We license from Reuters the intellectual property that was incorporated into early versions of some of our software products. We do not own this licensed technology. Because Reuters has access to intellectual property used in our products, it could use this intellectual property to compete with us. Reuters is not restricted from using the licensed technology it has licensed to us to produce products that compete with our products, and it can grant limited licenses to the licensed technology to others who may compete with us. In addition, we must license to Reuters all of the products, and the source code for certain products, we create through December 2012. This may place Reuters in a position to more easily develop products that compete with ours.
Our products may infringe the intellectual property rights of others, which may cause us to incur unexpected costs or prevent us from selling our products.
We cannot be certain that our products do not infringe issued patents or other intellectual property rights of others. In addition, because patent applications in the United States and many other countries are not publicly disclosed until a patent is issued, applications covering technology used in our software products may have been filed without our knowledge. We may be subject to legal proceedings and claims from time to time, including claims of alleged infringement of the patents, trademarks and other intellectual property rights of third parties by us or our licensees in connection with their use of our products. Intellectual property litigation is expensive and time-consuming and could divert our managements attention away from running our business and seriously harm our business. If we were to discover that our products violated the intellectual property rights of others, we would have to obtain licenses from these parties in order to continue marketing our products without substantial reengineering. We might not be able to obtain the necessary licenses on acceptable terms or at all, and if we could not obtain such licenses, we might not be able to reengineer our products successfully or in a timely fashion. If we fail to address any infringement issues successfully, we would be forced to incur significant costs, including damages and potentially satisfying indemnification obligations that we have with our customers, and we could be prevented from selling certain of our products.
Our intellectual property or proprietary rights could be misappropriated, which could force us to become involved in expensive and time-consuming litigation.
We regard our copyrights, service marks, trademarks, trade secrets, patents (licensed or others) and similar intellectual property as critical to our success. Any misappropriation of our proprietary information by third parties could harm our business, financial condition and operating results. In addition, the laws of some countries do not provide the same level of protection of our proprietary information as do the laws of the United States. If our proprietary information were misappropriated, we might have to engage in litigation to protect it. We might not succeed in protecting our proprietary information if we initiate intellectual property litigation, and, in any event, such litigation would be expensive and time-consuming, could divert our managements attention away from running our business and could seriously harm our business.
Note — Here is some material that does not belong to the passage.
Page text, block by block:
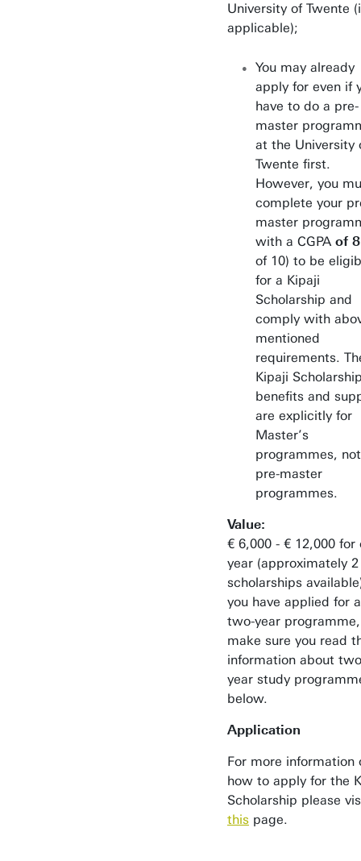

We must overcome significant competition in order to succeed.
The market for our products and services is extremely competitive and subject to rapid change. We compete with various providers of enterprise application integration solutions, including webMethods and SeeBeyond. We also compete with various providers of web services such as Microsoft, BEA, SAP and IBM. We believe that of these companies, IBM has the potential to offer the most complete competitive set of products for enterprise application integration. As a result of our acquisition of Staffware in the third quarter of fiscal year 2004, we now also compete with various providers of BPM solutions. We also face competition for certain aspects of our product and service offerings from major systems integrators. We expect additional competition from other established and emerging companies.
Many of our current and potential competitors have longer operating histories, significantly greater financial, technical, product development and marketing resources, greater name recognition and larger customer bases than we do. Our present or future competitors may be able to develop products comparable or superior to those we offer, adapt more quickly than we do to new technologies, evolving industry trends or customer requirements, or devote greater resources to the development, promotion and sale of their products than we do. Accordingly, we may not be able to compete effectively in our markets or competition may intensify and harm our business and operating results. If we are not successful in developing enhancements to existing products and new products in a timely manner, achieving customer acceptance or generating higher average selling prices, our gross margins may decline, and our business and operating results may suffer.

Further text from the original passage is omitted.